We’ve just finished uploading the latest versions of our XCache and eAccelerator plugins, now at version 0.6.

For those of you that missed the initial announcement, we’ve written two plugins that let WordPress communicate directly with memory-resident opcode PHP variable caches that are used in XCache and eAccelerator to boost performance and decrease I/O activity.

eAccelerator and XCache are the two most-popular open-source opcode caching engines for PHP, and we highly recommend that any and all hosts use them to improve PHP performance by several folds. In particular, we recommend XCache for best performance.

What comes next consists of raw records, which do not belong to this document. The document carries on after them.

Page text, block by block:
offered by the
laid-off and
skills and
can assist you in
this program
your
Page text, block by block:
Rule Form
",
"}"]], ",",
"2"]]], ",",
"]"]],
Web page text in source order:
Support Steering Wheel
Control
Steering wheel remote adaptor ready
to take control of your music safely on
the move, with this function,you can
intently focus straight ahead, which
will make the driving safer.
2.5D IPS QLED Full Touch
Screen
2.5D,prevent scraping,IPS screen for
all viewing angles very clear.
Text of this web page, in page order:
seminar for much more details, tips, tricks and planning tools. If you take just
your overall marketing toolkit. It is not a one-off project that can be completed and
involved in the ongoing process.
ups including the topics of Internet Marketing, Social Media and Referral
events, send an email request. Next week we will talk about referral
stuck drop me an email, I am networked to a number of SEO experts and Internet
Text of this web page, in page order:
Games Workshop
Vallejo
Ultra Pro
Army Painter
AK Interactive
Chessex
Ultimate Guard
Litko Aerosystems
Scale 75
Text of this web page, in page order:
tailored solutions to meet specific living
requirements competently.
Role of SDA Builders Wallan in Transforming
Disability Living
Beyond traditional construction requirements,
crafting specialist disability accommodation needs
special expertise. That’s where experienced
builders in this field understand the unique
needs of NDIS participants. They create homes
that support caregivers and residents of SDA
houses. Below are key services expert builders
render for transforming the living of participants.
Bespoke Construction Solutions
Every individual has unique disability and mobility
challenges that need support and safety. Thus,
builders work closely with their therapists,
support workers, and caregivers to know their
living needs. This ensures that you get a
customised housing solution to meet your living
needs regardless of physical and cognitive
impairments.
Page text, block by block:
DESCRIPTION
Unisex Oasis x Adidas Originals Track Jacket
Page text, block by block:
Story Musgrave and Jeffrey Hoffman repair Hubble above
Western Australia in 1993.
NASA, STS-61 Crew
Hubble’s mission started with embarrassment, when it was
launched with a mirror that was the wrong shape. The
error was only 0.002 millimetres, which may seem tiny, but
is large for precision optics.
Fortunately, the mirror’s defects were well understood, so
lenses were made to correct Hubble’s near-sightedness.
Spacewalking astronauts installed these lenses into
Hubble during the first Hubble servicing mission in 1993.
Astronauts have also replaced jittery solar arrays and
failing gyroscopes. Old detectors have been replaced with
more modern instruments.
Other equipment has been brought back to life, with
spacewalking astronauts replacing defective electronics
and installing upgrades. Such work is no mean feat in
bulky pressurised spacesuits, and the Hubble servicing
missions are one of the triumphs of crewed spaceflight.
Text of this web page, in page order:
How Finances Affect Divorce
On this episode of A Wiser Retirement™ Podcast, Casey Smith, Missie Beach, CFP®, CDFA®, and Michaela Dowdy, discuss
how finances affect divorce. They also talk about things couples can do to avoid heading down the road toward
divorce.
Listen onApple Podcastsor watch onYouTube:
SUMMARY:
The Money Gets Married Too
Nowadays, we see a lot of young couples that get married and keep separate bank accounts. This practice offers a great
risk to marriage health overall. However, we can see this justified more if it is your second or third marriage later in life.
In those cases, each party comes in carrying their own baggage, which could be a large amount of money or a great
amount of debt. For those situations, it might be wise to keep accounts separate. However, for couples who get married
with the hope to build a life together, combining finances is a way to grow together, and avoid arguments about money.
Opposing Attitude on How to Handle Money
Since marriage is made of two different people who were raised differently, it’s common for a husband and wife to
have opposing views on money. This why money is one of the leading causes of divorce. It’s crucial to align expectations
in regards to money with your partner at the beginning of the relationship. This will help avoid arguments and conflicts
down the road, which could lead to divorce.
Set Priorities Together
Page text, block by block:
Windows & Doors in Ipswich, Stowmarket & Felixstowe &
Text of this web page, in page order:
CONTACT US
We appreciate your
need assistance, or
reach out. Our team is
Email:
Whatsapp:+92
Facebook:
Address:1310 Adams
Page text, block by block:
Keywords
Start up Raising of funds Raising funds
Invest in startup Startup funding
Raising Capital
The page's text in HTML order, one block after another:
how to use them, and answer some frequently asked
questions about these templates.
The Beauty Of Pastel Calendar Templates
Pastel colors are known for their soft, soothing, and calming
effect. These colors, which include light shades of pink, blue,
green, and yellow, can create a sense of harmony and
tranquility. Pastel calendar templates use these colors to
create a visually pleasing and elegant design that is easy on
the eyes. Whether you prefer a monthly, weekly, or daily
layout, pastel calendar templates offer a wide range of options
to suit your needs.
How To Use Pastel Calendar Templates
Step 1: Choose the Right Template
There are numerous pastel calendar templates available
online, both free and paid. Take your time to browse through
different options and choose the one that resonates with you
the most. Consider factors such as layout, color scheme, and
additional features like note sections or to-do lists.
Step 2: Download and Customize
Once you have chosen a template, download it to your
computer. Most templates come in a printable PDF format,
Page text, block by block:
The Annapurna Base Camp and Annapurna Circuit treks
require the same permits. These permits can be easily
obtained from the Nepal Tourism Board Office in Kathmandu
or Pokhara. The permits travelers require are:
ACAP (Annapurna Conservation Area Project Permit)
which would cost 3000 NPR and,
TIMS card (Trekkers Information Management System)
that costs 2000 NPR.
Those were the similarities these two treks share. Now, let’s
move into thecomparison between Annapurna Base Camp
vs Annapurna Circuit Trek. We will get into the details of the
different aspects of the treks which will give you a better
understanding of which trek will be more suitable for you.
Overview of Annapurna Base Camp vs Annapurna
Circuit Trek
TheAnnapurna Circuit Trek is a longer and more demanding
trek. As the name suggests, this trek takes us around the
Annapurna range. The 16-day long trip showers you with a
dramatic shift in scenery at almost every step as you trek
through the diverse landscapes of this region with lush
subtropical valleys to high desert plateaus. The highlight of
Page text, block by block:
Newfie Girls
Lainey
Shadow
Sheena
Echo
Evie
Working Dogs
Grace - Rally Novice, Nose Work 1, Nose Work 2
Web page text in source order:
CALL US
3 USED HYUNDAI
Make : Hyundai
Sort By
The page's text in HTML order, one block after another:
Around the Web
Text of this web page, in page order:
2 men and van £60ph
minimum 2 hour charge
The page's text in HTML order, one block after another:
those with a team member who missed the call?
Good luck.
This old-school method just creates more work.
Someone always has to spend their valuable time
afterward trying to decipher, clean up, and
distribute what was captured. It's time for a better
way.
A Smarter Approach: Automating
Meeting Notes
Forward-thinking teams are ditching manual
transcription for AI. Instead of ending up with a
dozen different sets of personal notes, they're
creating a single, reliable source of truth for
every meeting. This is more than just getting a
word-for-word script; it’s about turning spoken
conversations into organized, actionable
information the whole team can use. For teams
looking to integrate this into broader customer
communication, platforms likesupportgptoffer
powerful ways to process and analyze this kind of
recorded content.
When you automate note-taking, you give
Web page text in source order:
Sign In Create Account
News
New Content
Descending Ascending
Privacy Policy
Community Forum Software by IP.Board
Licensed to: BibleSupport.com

The update to the WordPress opcode caching plugins brings a very important stability/reliability update to the table, especially for those of you running PHP as a multi-threaded (worker_mpm, PHP as ISAPI, PHP as NSAPI, etc.) extension to your application server (which isn’t recommended with PHP!).

Aside from preventing future memory-access violation errors and heap corruption, version 0.6 fixes a minor bug that would incorrectly report that eAccelerator is installed and ready for opcode caching when it actually wasn’t.

Download XCache for WordPress v0.6

Download eAccelerator for WordPress v0.6

[bug tracker] [support forums] [XCache] [eAccelerator]

NeoSmart Technologies uses and recommends XCache as the PHP opcode caching engine of choice for best performance, uptime, and stability.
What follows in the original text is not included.